Downtown-Case commented 1 month ago

Testing in exui, I noticed that it only calculates the inv_scaling factor once, for the first generation, and never touches this code again.

Does a trigger need to be placed somewhere to recalculate the scaling factor for every generation, or is this working as intended? It doesn't actually use the current context length anywhere in this (or the transformers) code.

Downtown-Case commented 1 month ago

I'm still trying to wrap my head around the transformers/vllm implementations and what qwen put in the config... original_max_position_embeddings is not actually used in transformers, but rather is only read in vllm to derive a max context: original_max_position_embeddings

I guess the assumption is that users will not change max_pos_embeddings, but simply add that yarn field and have vllm silently set a 128K context... but if they do change it in the config, it's there just in case?
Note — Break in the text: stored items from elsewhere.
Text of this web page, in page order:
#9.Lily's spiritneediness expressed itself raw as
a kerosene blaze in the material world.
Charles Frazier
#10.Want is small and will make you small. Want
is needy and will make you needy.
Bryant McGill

Is max_pos_embeddings in the code supposed to be 32K, since that's how it's configured by default in Qwen instruct when transformers loads it? https://github.com/huggingface/transformers/blob/2e24ee4dfa39cc0bc264b89edbccc373c8337086/src/transformers/modeling_rope_utils.py#L192

Downtown-Case commented 1 month ago

I'm overthinking this. It appears transformers simply grabs max_position_embeddings and calculates static scaling factors from that, which must the the "dynamism" the Qwen team refers to instead of just multiplying the base ctx by the scaling factor like vllm does.

And that static factor transformers uses is apparently good enough without having to recalculate it for different sequence lengths? As the paper says:

"Furthermore, it has zero overhead during both inference and training, as RoPE embeddings are generated in advance and are reused for all forward passes."